As a techie par excellence, I have always kept my distance from anything related to licensing. “How hard can this be?” I always thought, not quite understanding the challenge. In addition, I have sometimes been guided by the idea that licenses will eventually (in the cloud) become irrelevant. However, due to advancing insight, I have come to a completely different conclusion.

The formal definition of licensing is broad but also simple.  A software license is a right to use someone else’s computer program, commonly referred to as “usage rights”, in common parlance. So, whether cloud or on-premises, in both cases the term “license” remains relevant, because in both cases, the right of use is required. But will everything just stay the same, and what exactly does this mean for organizations that want to make the transition to cloud, or use on-premises and cloud side by side for a while?
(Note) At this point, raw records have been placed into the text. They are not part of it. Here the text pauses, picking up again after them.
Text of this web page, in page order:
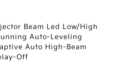
Beam Led Low/High
Auto-Leveling
Auto High-Beam
Off
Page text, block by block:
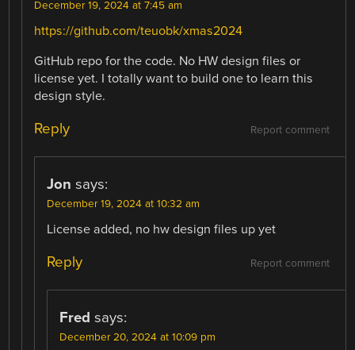
December 19, 2024 at 7:45 am
https://github.com/teuobk/xmas2024
GitHub repo for the code. No HW design files or
license yet. I totally want to build one to learn this
design style.
Report comment
Reply
Jon says:
December 19, 2024 at 10:32 am
License added, no hw design files up yet
Report comment
Reply
Fred says:
December 20, 2024 at 10:09 pm
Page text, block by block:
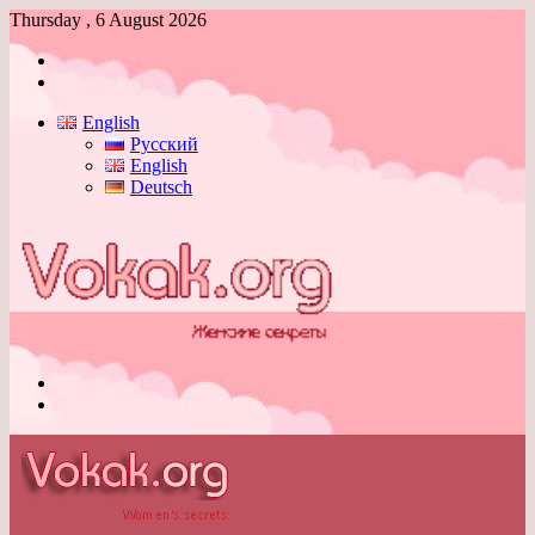
Thursday , 6 August 2026
Log
English
Русский
English
Deutsch
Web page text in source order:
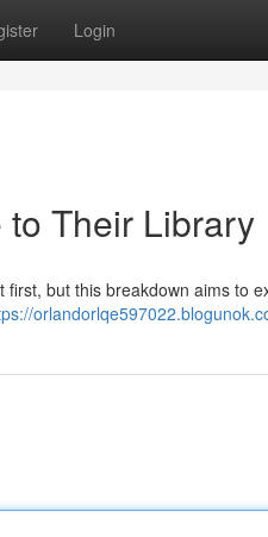
Login
Their Library
but this breakdown aims to
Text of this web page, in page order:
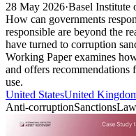
28 May 2026·Basel Institute
How can governments
responsible are beyond the
have turned to corruption
Working Paper examines
and offers
use.
United StatesUnited
Anti-corruptionSanctions
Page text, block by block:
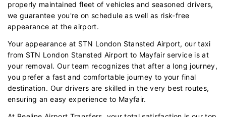
properly maintained fleet of vehicles and seasoned drivers,
we guarantee you're on schedule as well as risk-free
appearance at the airport.
Your appearance at STN London Stansted Airport, our taxi
from STN London Stansted Airport to Mayfair service is at
your removal. Our team recognizes that after a long journey,
you prefer a fast and comfortable journey to your final
destination. Our drivers are skilled in the very best routes,
ensuring an easy experience to Mayfair.
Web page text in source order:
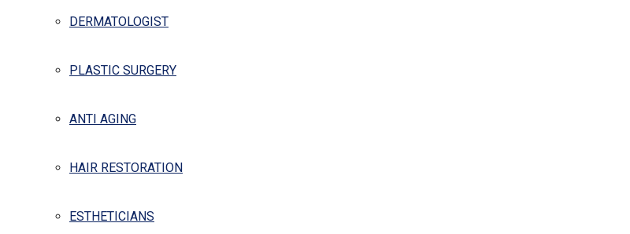
DERMATOLOGIST
PLASTIC SURGERY
ANTI AGING
HAIR RESTORATION
ESTHETICIANS
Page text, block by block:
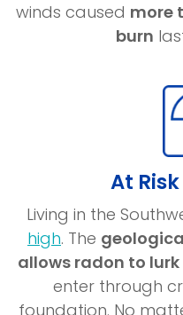
winds caused more
burn
At
Living in the
high(opens
in
a
new
. The
allows radon to lurk
enter through
foundation. No
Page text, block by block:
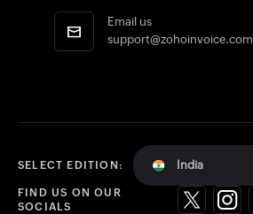
Email us
support@zohoinvoice.com
SELECT EDITION: India
FIND US ON OUR
SOCIALS
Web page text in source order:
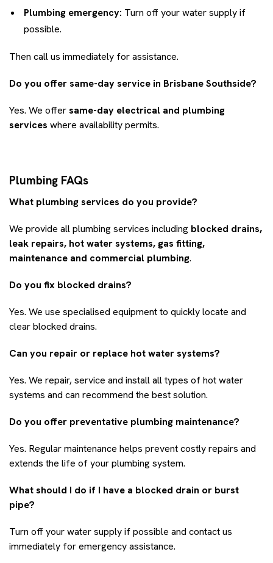
Plumbing emergency: Turn off your water supply if
possible.
Then call us immediately for assistance.
Do you offer same-day service in Brisbane Southside?
Yes. We offersame-day electrical and plumbing
services where availability permits.
Plumbing FAQs
What plumbing services do you provide?
We provide all plumbing services including blocked drains,
leak repairs, hot water systems, gas fitting,
maintenance and commercial plumbing.
Do you fix blocked drains?
Yes. We use specialised equipment to quickly locate and
clear blocked drains.
Can you repair or replace hot water systems?
Yes. We repair, service and install all types of hot water
systems and can recommend the best solution.
Do you offer preventative plumbing maintenance?
Yes. Regular maintenance helps prevent costly repairs and
extends the life of your plumbing system.
What should I do if I have a blocked drain or burst
pipe?
Turn off your water supply if possible and contact us
immediately for emergency assistance.
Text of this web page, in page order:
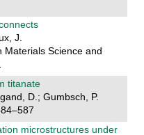
J.
Materials Science and
titanate
D.; Gumbsch, P.
microstructures under
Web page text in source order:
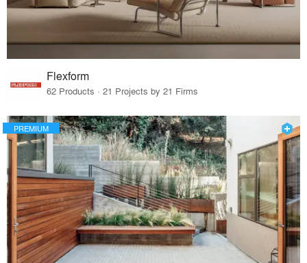
Flexform
62 Products · 21 Projects by 21 Firms
PREMIUM
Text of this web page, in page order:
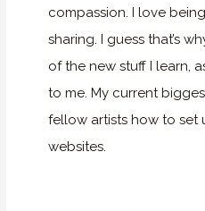
compassion. I love
sharing. I guess that’s
of the new stuff I learn,
to me. My current
fellow artists how to set
websites.
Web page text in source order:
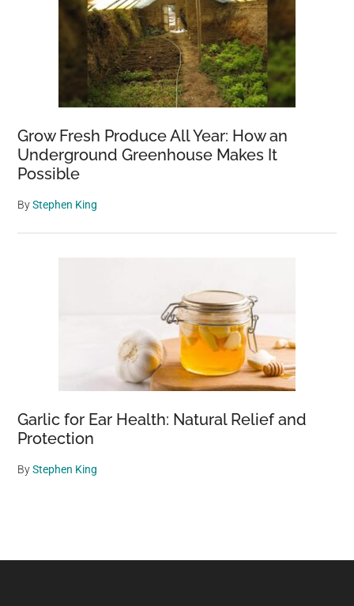
Grow Fresh Produce All Year: How an
Underground Greenhouse Makes It
Possible
ByStephen King
Garlic for Ear Health: Natural Relief and
Protection
ByStephen King
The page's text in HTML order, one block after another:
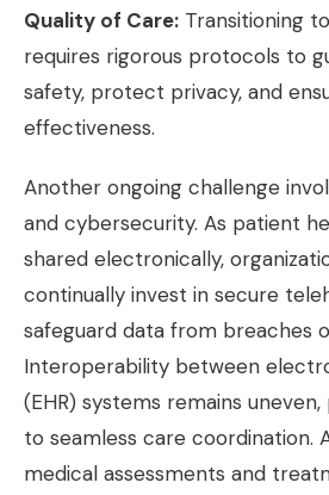
Quality of Care: Transitioning
requires rigorous protocols to
safety, protect privacy, and
effectiveness.
Another ongoing challenge
and cybersecurity. As patient
shared electronically,
continually invest in secure
safeguard data from breaches
Interoperability between
(EHR) systems remains
to seamless care coordination.
medical assessments and
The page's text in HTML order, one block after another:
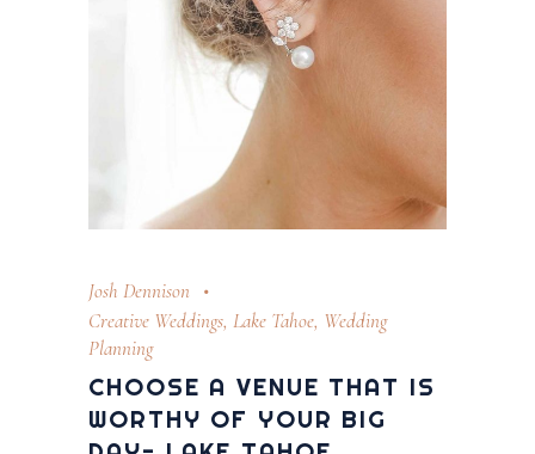
Josh Dennison
Creative Weddings, Lake Tahoe, Wedding
Planning
CHOOSE A VENUE THAT IS
WORTHY OF YOUR BIG
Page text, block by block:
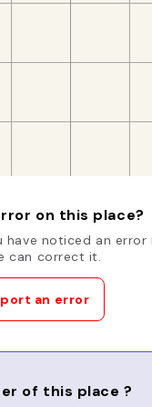
on this place?
have noticed an
can correct it.
an error
of this place ?
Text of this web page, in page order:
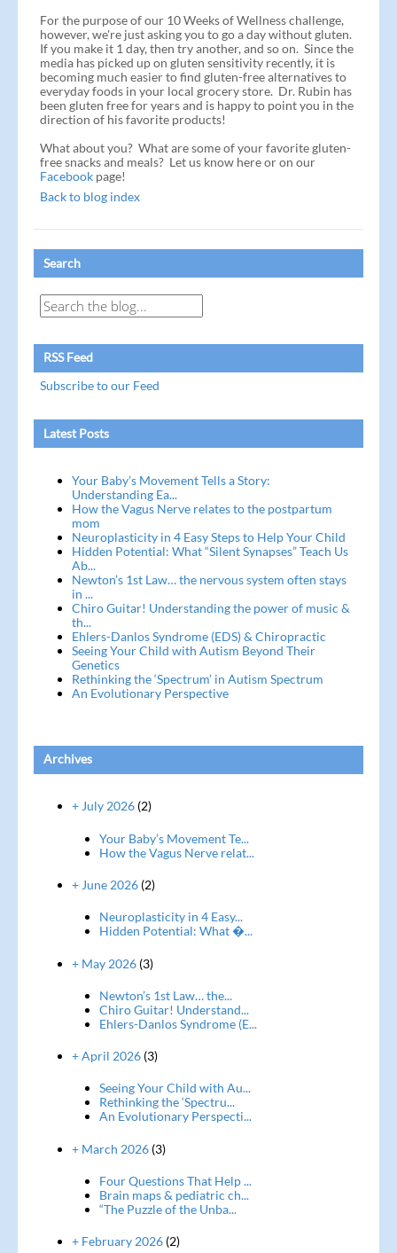
For the purpose of our 10 Weeks of Wellness challenge,
however, we're just asking you to go a day without gluten.
If you make it 1 day, then try another, and so on. Since the
media has picked up on gluten sensitivity recently, it is
becoming much easier to find gluten-free alternatives to
everyday foods in your local grocery store. Dr. Rubin has
been gluten free for years and is happy to point you in the
direction of his favorite products!
What about you? What are some of your favorite gluten-
free snacks and meals? Let us know here or on our
Facebook page!
Back to blog index
Search
RSS Feed
Subscribe to our Feed
Latest Posts
Your Baby’s Movement Tells a Story:
Understanding Ea...
How the Vagus Nerve relates to the postpartum
mom
Neuroplasticity in 4 Easy Steps to Help Your Child
Hidden Potential: What “Silent Synapses” Teach Us
Ab...
Newton’s 1st Law… the nervous system often stays
in ...
Chiro Guitar! Understanding the power of music &
th...
Ehlers-Danlos Syndrome (EDS) & Chiropractic
Seeing Your Child with Autism Beyond Their
Genetics
Rethinking the ‘Spectrum’ in Autism Spectrum
An Evolutionary Perspective
Archives
+ July 2026(2)
Your Baby’s Movement Te...
How the Vagus Nerve relat...
+ June 2026(2)
Neuroplasticity in 4 Easy...
Hidden Potential: What �...
+ May 2026(3)
Newton’s 1st Law… the...
Chiro Guitar! Understand...
Ehlers-Danlos Syndrome (E...
+ April 2026(3)
Seeing Your Child with Au...
Rethinking the ‘Spectru...
An Evolutionary Perspecti...
+ March 2026(3)
Four Questions That Help ...
Brain maps & pediatric ch...
“The Puzzle of the Unba...
+ February 2026(2)

How do we make the right decisions?

Fortunately, most organizations, and certainly Oracle, offer many options to optimally capitalize on the previously made investments in licenses, and add associated support in the chosen cloud environment. The term BYOL (Bring Your Own License) is the commonly used term in this context. In the case of Oracle software, this means that existing licenses may be deployed in an authorized cloud of your choice under specific conditions using defined calculation rules. However, because the calculation model in the cloud is different, there are factors to take into consideration. The software is often offered as a composite service: a combination of server, network, storage, and management, plus a set of software components. In this case, billing takes place afterwards based on current usage or estimated in advance (In Oracle terms: “Pay as you Go” or “Annual Flex”). Fortunately, a program like Oracle’s “BYOL to Cloud” offers enough flexibility to reuse previous investments in licenses and support.

Determining the number of licenses required for your Oracle products and determining the current usage in an existing environment, however, can be challeging for any administrator. And what does it mean for software to be used in a hybrid cloud environment while a longer term migration is planned? Traditionally, Oracle provides support for the on-premises environment in determining the necessary licenses, including through the script, “options_packs_usage_statistics.sql” (found as Doc ID 1317265.1 on My Oracle Support), via Enterprise Manager (Diagnostics Pack). Additionally, Verified Third-Party Tools can also provide significant support in this regard.

OCI License Manager to the rescue

So how do you measure the required licenses in the Oracle Cloud if an organization wishes to use its licenses via BYOL, and therefore does not use “License Included”? A new service option has recently been added for this, called OCI License Manager. Though it was announced with little fanfare, but undoubtedly picked up by the observant OCI administrator who may have seen this extra menu item in the cloud console or read the promotional blog post, honesty compels me to say that OCI License Manager is a first step in this direction. It is worth taking a closer look and making it part of the work systematically. In concrete terms, OCI License Manager analyzes running OCI cloud instances, keeps track of current usage by means of application of the license rules, and translates this into required licenses, provided this instance is of the “BYOL” type. This information is collected and can be displayed at any time or used to create reports, alerts and emails when certain limits are exceeded.

The above is not limited to Oracle software, as ready-made images with other software can also be included. In short, my advice for the OCI administrator is this: turn on OCI License Manager and start measuring. After all, measuring is knowing -definitely in the cloud!